■ Stored entries ■
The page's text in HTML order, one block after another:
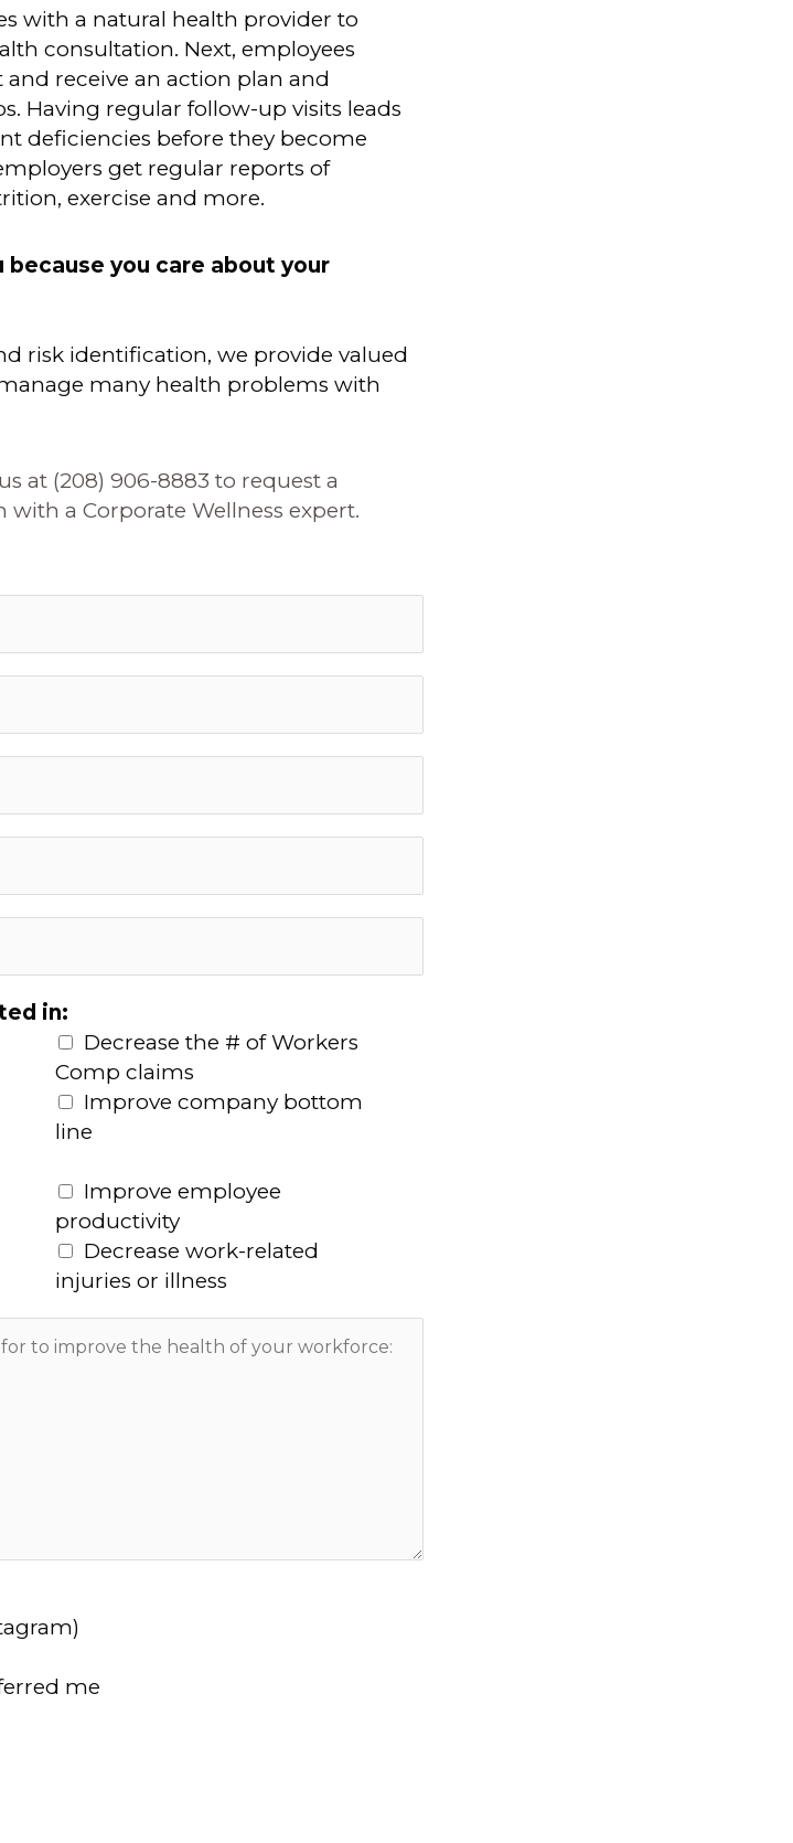
with a natural health provider to
consultation. Next, employees
receive an action plan and
Having regular follow-up visits leads
deficiencies before they become
get regular reports of
exercise and more.
you care about your
risk identification, we provide valued
many health problems with
at (208) 906-8883 to request a
a Corporate Wellness expert.
in:
Decrease the # of Workers
Comp claims
Improve company bottom
line
Improve employee
productivity
Decrease work-related
injuries or illness
me
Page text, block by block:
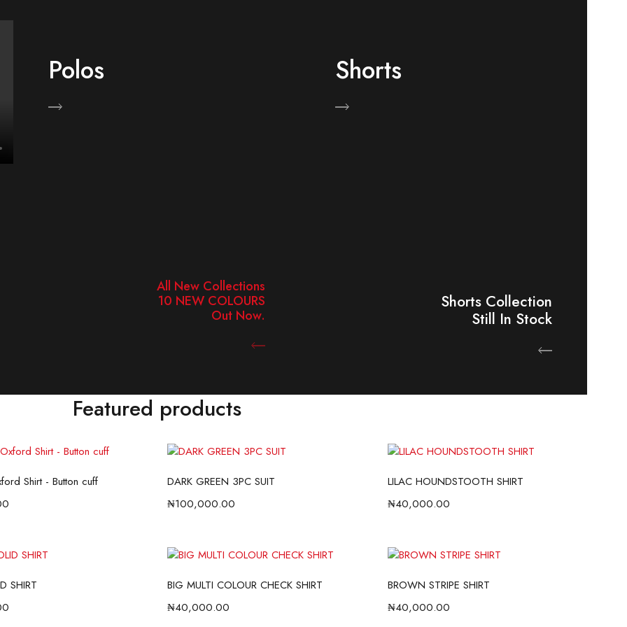
Polos
All New Collections
10 NEW COLOURS
Out Now.
Shorts
Shorts Collection
Still In Stock
Featured products
Shirt - Button cuff
DARK GREEN 3PC SUIT
₦100,000.00
LILAC HOUNDSTOOTH SHIRT
₦40,000.00
SHIRT
BIG MULTI COLOUR CHECK SHIRT
₦40,000.00
BROWN STRIPE SHIRT
₦40,000.00
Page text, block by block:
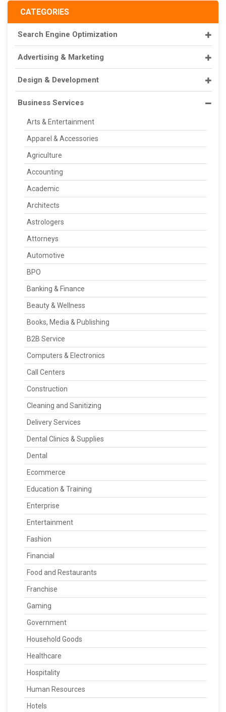
CATEGORIES
Search Engine Optimization
Advertising & Marketing
Design & Development
Business Services
Arts & Entertainment
Apparel & Accessories
Agriculture
Accounting
Academic
Architects
Astrologers
Attorneys
Automotive
BPO
Banking & Finance
Beauty & Wellness
Books, Media & Publishing
B2B Service
Computers & Electronics
Call Centers
Construction
Cleaning and Sanitizing
Delivery Services
Dental Clinics & Supplies
Dental
Ecommerce
Education & Training
Enterprise
Entertainment
Fashion
Financial
Food and Restaurants
Franchise
Gaming
Government
Household Goods
Healthcare
Hospitality
Human Resources
Hotels
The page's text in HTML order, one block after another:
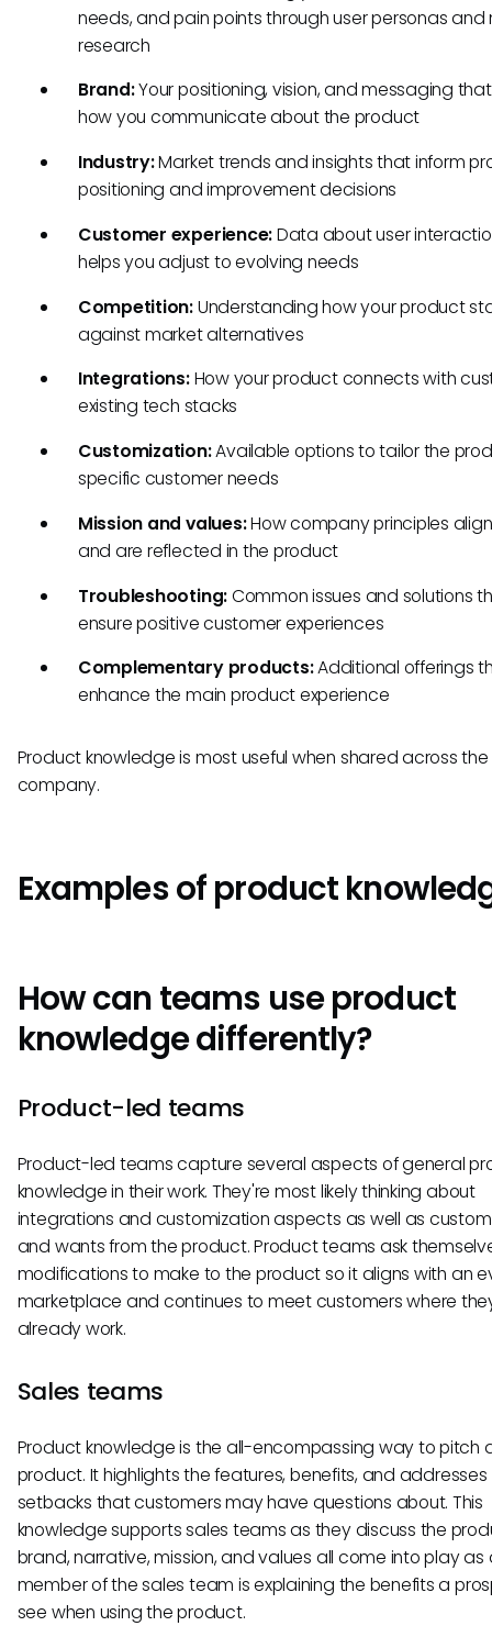
needs, and pain points through user personas and
research
Brand:Your positioning, vision, and messaging
how you communicate about the product
Industry:Market trends and insights that inform
positioning and improvement decisions
Customer experience:Data about user
helps you adjust to evolving needs
Competition:Understanding how your product
against market alternatives
Integrations:How your product connects with
existing tech stacks
Customization:Available options to tailor the
specific customer needs
Mission and values:How company principles
and are reflected in the product
Troubleshooting:Common issues and solutions
ensure positive customer experiences
Complementary products:Additional offerings
enhance the main product experience
Product knowledge is most useful when shared across
company.
Examples of product
How can teams use product
knowledge differently?
Product-led teams
Product-led teams capture several aspects of general
knowledge in their work. They're most likely thinking about
integrations and customization aspects as well as
and wants from the product. Product teams ask
modifications to make to the product so it aligns with an
marketplace and continues to meet customers where
already work.
Sales teams
Product knowledge is the all-encompassing way to pitch
product. It highlights the features, benefits, and addresses
setbacks that customers may have questions about. This
knowledge supports sales teams as they discuss the
brand, narrative, mission, and values all come into play as
member of the sales team is explaining the benefits a
see when using the product.
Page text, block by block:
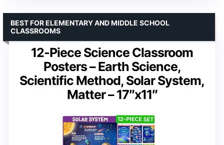
12-Piece Science Classroom
Posters – Earth Science,
Scientific Method, Solar System,
Matter – 17″x11″
BEST FOR ELEMENTARY AND MIDDLE SCHOOL
CLASSROOMS
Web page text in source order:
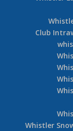
Club
Whistler
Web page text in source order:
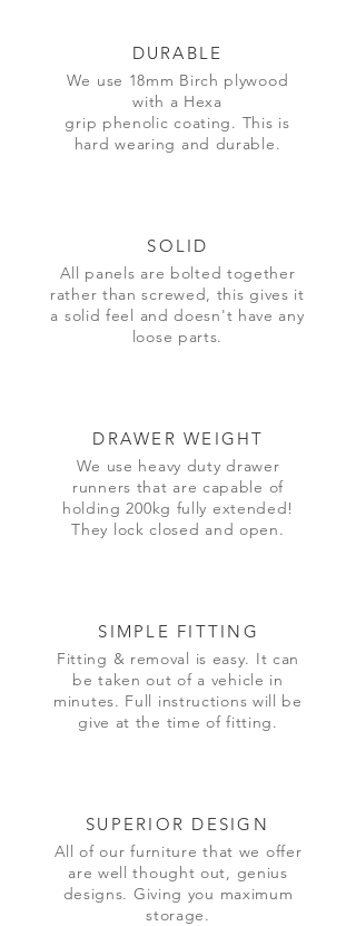
DURABLE
We use 18mm Birch plywood
with a Hexa
grip phenolic coating. This is
hard wearing and durable.
SOLID
All panels are bolted together
rather than screwed, this gives it
a solid feel anddoesn't have any
loose parts.
DRAWER WEIGHT
We use heavy duty drawer
runners that are capable of
holding 200kg fully extended!
They lock closed and open.
SIMPLE FITTING
Fitting & removal is easy. It can
be taken out of a vehicle in
minutes. Full instructions will be
give at the time of fitting.
SUPERIOR DESIGN
All of our furniture that we offer
are well thought out, genius
designs. Giving you maximum
storage.
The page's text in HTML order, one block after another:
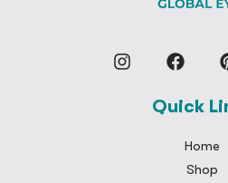
Quick
Home
Shop
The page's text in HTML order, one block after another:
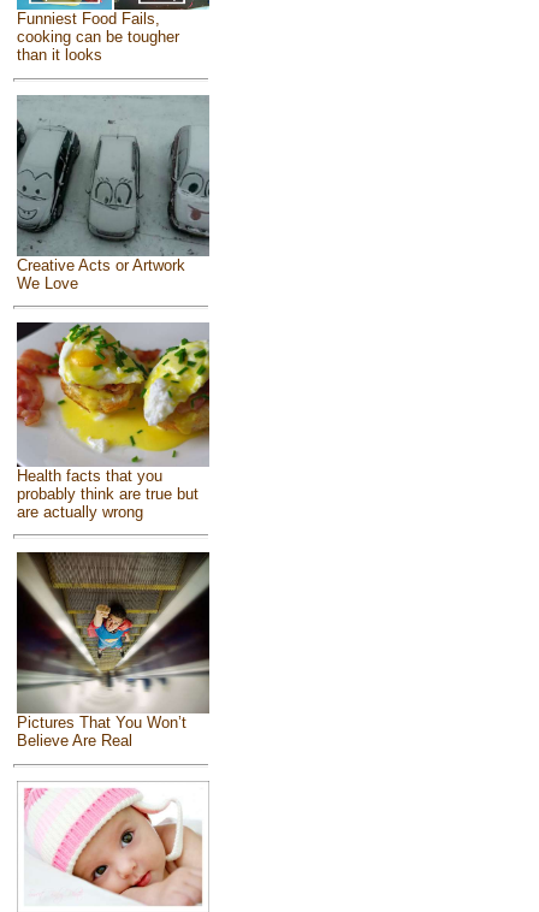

■ Work request ■
Transcribe the records above from the line holding "a solid feel anddoesn't have any" down to the line holding "minutes. Full instructions will be", inclusive, without adding anything.

■ Reply ■
a solid feel anddoesn't have any
loose parts.
DRAWER WEIGHT
We use heavy duty drawer
runners that are capable of
holding 200kg fully extended!
They lock closed and open.
SIMPLE FITTING
Fitting & removal is easy. It can
be taken out of a vehicle in
minutes. Full instructions will be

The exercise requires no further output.